Forty years ago the state introduced the Green Acres program for farmers who couldn't afford the rising property taxes that came with urban sprawl. Farmers enrolled in the program pay a set, lower, amount per acre in property taxes than neighboring residents or businesses.
But last year, without much notice, the Legislature changed the program. It declared that only productive farmland qualifies for the tax break and defined productive as land that is producing a crop. Wetlands or buffer strips do not qualify.
The change followed a report by the state auditor that found some property owners weren't farming at all but taking advantage of the lower taxes.
The change put farmers like Heidi Morlock in a bind.
"This is the beginning of my hazelnut field, as a transition from the wetlands to the hazelnuts and beyond that is 11 acres of hardwoods," she says.
Does she tear out these hardwood trees on her Scott County farm so she can avoid paying more property taxes? Or does she hope the Legislature rescinds or alters changes made to Green Acres?
Morlock dropped out of medical school to take over her family's farm seven years ago. She grows vegetables, chickens and more on 67 acres south of the Twin Cities.
The state will let her grandfather in to the Green Acres program these wetlands and woods, but it will cost her in the long run. Right now her parents own the land. The revised Green Acres program declares that when the farm gets sold or transferred the new owner will have to pay seven years of back taxes on the unproductive land. "It was farmed with corn and soybeans before we moved out here. It would break my heart to see it go back to that because we couldn't afford to keep it as a wetland."
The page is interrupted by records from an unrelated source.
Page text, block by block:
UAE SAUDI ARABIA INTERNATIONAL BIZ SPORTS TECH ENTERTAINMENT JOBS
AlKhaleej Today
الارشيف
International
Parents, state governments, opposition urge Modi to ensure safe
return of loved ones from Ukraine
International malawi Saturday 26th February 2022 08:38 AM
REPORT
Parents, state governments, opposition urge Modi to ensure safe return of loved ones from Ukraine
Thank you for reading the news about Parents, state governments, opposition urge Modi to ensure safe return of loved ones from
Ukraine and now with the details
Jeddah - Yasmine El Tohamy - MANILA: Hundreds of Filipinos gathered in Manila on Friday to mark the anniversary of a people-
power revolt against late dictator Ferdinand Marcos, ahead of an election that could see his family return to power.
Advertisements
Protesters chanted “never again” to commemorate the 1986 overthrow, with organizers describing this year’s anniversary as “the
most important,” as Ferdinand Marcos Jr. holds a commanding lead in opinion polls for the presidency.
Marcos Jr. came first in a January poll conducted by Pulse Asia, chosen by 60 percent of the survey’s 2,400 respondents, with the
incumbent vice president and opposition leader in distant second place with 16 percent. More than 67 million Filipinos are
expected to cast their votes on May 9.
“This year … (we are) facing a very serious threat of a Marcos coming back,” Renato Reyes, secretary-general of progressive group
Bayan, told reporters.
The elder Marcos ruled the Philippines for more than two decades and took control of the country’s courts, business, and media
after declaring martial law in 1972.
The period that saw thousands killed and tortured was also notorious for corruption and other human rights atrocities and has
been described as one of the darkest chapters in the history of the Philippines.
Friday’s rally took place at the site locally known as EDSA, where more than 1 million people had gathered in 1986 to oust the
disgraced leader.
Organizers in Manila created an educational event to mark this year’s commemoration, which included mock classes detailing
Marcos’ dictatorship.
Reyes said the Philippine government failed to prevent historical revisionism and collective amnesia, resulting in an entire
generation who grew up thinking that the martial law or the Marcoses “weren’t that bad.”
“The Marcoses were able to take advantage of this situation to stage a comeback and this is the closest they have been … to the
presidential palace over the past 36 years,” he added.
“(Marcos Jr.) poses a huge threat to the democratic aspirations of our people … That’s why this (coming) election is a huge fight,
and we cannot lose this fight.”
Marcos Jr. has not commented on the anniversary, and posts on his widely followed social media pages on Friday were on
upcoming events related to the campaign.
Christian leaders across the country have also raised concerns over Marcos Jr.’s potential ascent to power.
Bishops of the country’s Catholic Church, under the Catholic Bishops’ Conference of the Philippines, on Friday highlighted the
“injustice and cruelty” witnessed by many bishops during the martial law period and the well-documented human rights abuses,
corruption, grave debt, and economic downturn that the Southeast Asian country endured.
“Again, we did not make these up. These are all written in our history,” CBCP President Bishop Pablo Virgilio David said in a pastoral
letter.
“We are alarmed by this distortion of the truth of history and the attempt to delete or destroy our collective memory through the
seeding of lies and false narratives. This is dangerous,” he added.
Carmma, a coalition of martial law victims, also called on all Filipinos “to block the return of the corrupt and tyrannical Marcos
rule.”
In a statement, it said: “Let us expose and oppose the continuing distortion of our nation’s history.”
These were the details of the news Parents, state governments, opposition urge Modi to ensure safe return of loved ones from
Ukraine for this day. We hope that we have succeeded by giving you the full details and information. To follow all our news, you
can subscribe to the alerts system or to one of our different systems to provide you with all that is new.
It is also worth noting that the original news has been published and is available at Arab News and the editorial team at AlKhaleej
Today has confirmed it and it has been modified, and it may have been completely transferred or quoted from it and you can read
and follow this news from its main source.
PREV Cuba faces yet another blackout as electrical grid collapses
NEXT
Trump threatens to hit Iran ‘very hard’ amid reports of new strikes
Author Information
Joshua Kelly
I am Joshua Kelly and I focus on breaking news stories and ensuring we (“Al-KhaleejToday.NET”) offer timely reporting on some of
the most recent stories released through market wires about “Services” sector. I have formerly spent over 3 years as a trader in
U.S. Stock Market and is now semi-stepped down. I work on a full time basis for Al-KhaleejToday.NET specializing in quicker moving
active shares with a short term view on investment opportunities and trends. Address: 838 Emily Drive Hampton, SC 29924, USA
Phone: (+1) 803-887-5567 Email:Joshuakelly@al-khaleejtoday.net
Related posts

Greg Kramber sees a lot of farmers facing these kinds of decisions in Wright County, just west of Minneapolis. Kramber is the Wright County assessor. Like Scott County, Wright is facing lots of development and a lot of farmers are enrolled in Green Acres.
"A farm operates as a whole. And to sit and dissect these things into productive and non-productive buckets seems like it just shouldn't be done," he says.
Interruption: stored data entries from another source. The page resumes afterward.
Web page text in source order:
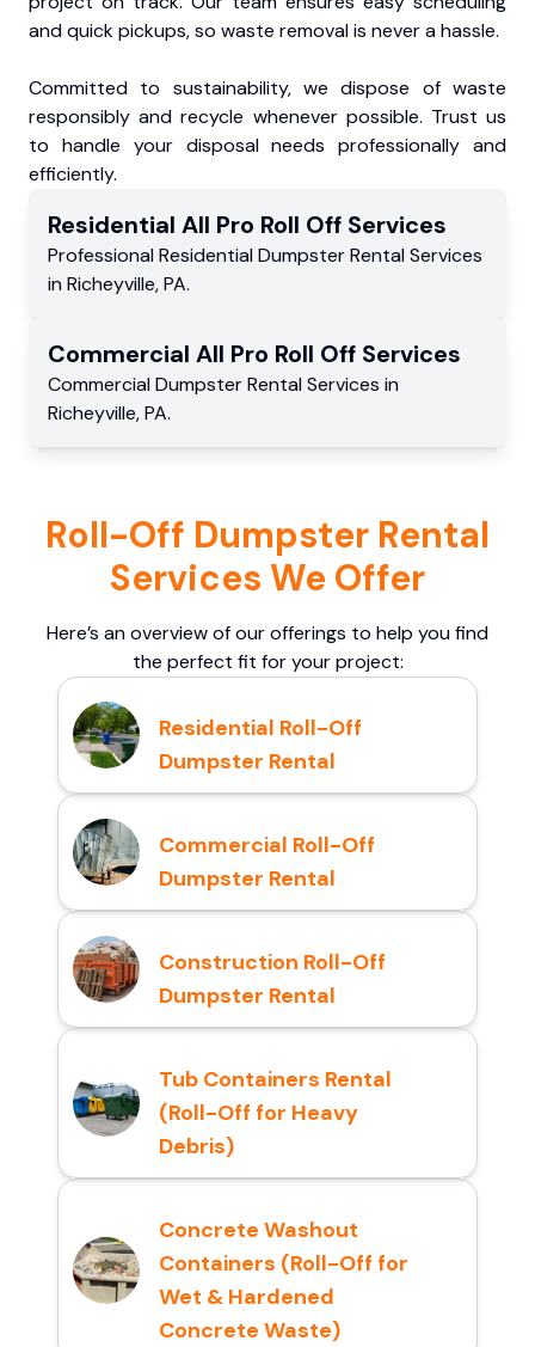
and quick pickups, so waste removal is never a hassle.
Committed to sustainability, we dispose of waste
responsibly and recycle whenever possible. Trust us
to handle your disposal needs professionally and
efficiently.
Residential All Pro Roll Off Services
Professional Residential Dumpster Rental Services
in Richeyville,PA.
Commercial All Pro Roll Off Services
Commercial Dumpster Rental Services in
Richeyville,PA.
Roll-Off Dumpster Rental
Services We Offer
Here’s an overview of our offerings to help you find
the perfect fit for your project:
Residential Roll-Off
Dumpster Rental
Commercial Roll-Off
Dumpster Rental
Construction Roll-Off
Dumpster Rental
Tub Containers Rental
(Roll-Off for Heavy
Debris)
Concrete Washout
Containers (Roll-Off for
Wet & Hardened
Concrete Waste)
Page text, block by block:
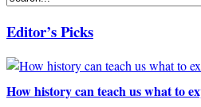
Editor’s Picks
How history can teach us what to
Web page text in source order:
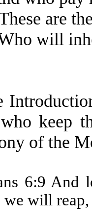
are
will
keep
of the
6:9 And
we will
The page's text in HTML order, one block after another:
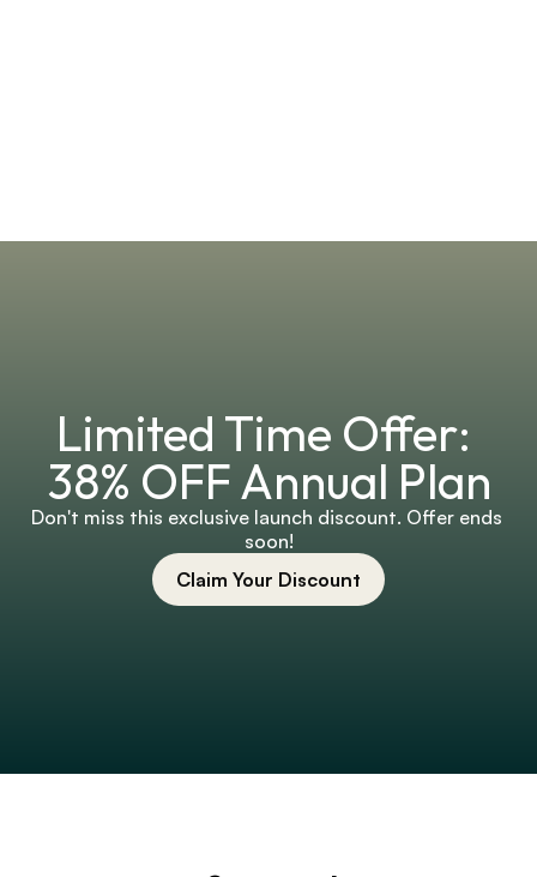
Limited Time Offer:
38% OFF Annual Plan
Don't miss this exclusive launch discount. Offer ends
soon!
Claim Your Discount
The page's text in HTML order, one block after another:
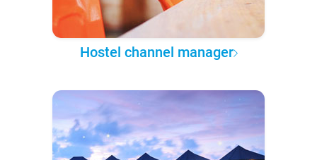
Hostel channel manager

One Wright County family transferred 160 acres to their son earlier this year, he says. Roughly 100 of those acres are wooded. They ended up paying three years of back taxes totaling $4,000. They chose not to grandfather the land into Green Acres, Kramber says.
"If that would have happened, if they would have grandfathered in, they would have had to pay back (taxes for) seven years on that, it would have been close to $10,000."
Legislators have heard farmers complaints. This week bills will be introduced to repeal the changes to Green Acres. But they don't expect that to be an easy sell. Sen. Tom Bakk, DFL-Cook, chairs the tax committee. Green Acres was not designed to preserve wetlands, but farm lands.
"It's morphed into something bigger than that. But it was never the legislative intent. The thing that you need to remember when you lower somebody's property taxes artificially like that with a program, you end up raising everybody else's property taxes in the jurisdiction."
Bakk would rather see a new program, one that would help farmers maintain wetlands and buffers, but not in a way that causes other residents' property taxes to rise.
Back in Scott County, Heidi Morlock tromps into a snow drift at least two feet deep in her wetland.
"It's obvious all this snow in the spring is going to melt and it won't be going down any stream and it will stay here in the wetland and then slowly make its way to the surrounding soil," she says
On her farm there is no such thing as unproductive land, she says.